Once the rate is locked in – often for 30 to 60 days – the borrower will still get that rate even if the market rates go up. However, note that if rates drop after you lock in, you probably won’t be able to get the lower rate. If you felt strongly you could request that your loan officer “floats” that rate in case the interest rates fall during your loan process. Of course this is risky because they could rise during the process as well and then your monthly mortgage payment would be higher.
#2 Makes Buying Home Easier in Rising Rate Market
Before rate locks, it was possible to have a loan just about ready to close, but rates spiked due to economic conditions. This caused many home loans to fall through; if rates go up, payments go up on mortgages, and not every buyer will want or will be able to qualify for the higher payment.
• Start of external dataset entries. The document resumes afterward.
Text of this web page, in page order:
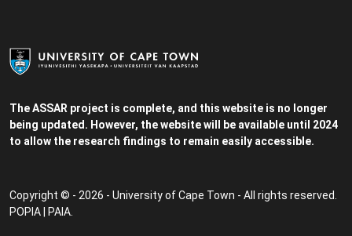
The ASSAR project is complete, and this website is no longer
being updated. However, the website will be available until 2024
to allow the research findings to remain easily accessible.
Copyright © - 2026 - University of Cape Town - All rights reserved.
POPIA
PAIA
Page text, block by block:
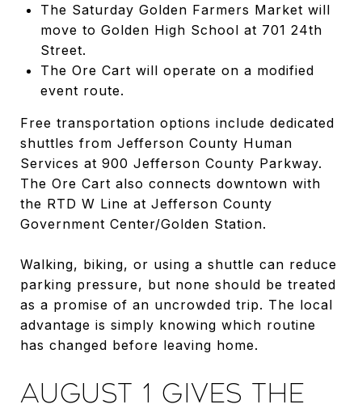
The Saturday Golden Farmers Market will
move to Golden High School at 701 24th
Street.
The Ore Cart will operate on a modified
event route.
Free transportation options include dedicated
shuttles from Jefferson County Human
Services at 900 Jefferson County Parkway.
The Ore Cart also connects downtown with
the RTD W Line at Jefferson County
Government Center/Golden Station.
Walking, biking, or using a shuttle can reduce
parking pressure, but none should be treated
as a promise of an uncrowded trip. The local
advantage is simply knowing which routine
has changed before leaving home.
AUGUST 1 GIVES THE
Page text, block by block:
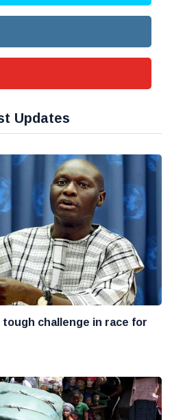
Updates
tough challenge in race for
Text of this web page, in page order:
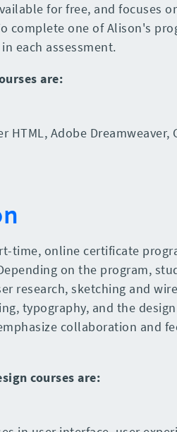
for free, and focuses
complete one of Alison's
each assessment.
are:
HTML, Adobe Dreamweaver,
time, online certificate
on the program,
research, sketching and
typography, and the
collaboration and
courses are:

When mortgage rates are rising, having a 30 day or 60 day rate lock still allows most people to buy their home. Pricing on home loans fluctuates so check refinance rates today.
#3 It’s ‘Free’
Well, nothing is REALLY free, but there is no charge on the closing statement for your rate lock. In reality, the length of your rate lock will affect your interest rate. If you get a short, 15 day lock, you might pay only 1/8 of a point on your mortgage. But if it is a 60 day lock, you could have a full ½ added to your rate.
#4 Locks Can Be Extended
If you have ever done a mortgage loan before, you know that things can and do go wrong. Even if the loan eventually goes through, there could be a delay that extends closing past the rate lock period.
In that case, the rate lock period can be extended, but you may end up having to pay a slightly higher rate.
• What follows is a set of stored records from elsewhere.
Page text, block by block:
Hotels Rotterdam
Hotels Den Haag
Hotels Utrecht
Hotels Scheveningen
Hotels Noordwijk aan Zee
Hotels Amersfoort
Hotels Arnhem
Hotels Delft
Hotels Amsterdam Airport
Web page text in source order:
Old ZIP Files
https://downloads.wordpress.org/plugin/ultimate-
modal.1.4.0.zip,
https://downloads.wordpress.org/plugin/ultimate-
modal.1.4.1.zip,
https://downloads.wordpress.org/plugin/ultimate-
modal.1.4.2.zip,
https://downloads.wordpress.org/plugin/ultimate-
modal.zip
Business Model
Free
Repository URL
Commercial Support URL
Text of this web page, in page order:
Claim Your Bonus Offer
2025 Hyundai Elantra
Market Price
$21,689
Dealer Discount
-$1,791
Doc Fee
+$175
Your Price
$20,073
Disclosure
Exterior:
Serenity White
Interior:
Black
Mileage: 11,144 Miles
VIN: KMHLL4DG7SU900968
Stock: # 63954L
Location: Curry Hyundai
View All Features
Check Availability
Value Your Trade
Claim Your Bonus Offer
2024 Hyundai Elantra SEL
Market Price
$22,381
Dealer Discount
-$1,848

#5 Rate Lock Ensures Smooth Closing
When you are a few days from closing, locking in the rate makes it much more likely that the loan will close and fund on time. Many experts advise that you have a week between the lock and closing.
The rate should be locked in for a week or so as well because the lender needs to do the closing package, which includes all of the required disclosures and loan documents.
If the rate were floating the day before the closing, the rate could go up, and all of that paperwork must be redone per federal law. And that could delay your closing for another week or more, when rates could rise again.
#6 Peace of Mind
It really all comes down to peace of mind. Getting a mortgage and submitting all of that paperwork is stressful, especially if you really want that particular house. If a loan gets delayed, people can lose their dream home and have to find another one. Whether it’s a conventional, FHA, non-prime or no money-down mortgage, locking the rate is a safe bet.
A rate lock at least assures you that the rate will not change before closing, which makes it more likely that the closing will happen on time.
That peace of mind is easily worth the slightly higher rate that you are paying for the rate lock.
Here is the Bottom Line with Rate Locks
Virtually every mortgage loan officer will recommend that you do a rate lock on your mortgage rate at least a week before closing. Many others will advise you to pay a higher rate or more points for a 30 or 60 day rate lock.
How long of a rate lock to get depends upon market conditions and your personal risk tolerance. If you are in a period of clearly falling or steady interest rates, you can possibly justify letting the rate float closer to closing.
But if rates are generally headed up, it is a smart idea to not risk it and to lock it in for at least 30 days before closing.
There are far too many loan deals that have been scuttled because the interest rate went up too much. In such cases, either the buyer did not want to pay the higher mortgage payment. Or, the mortgage loan underwriter said that the borrower cannot qualify for the higher payment.
Either way, it is a difficult situation that is best avoided. Locking in the rate will give you the best chance that the closing will happen, and you will be in your dream home.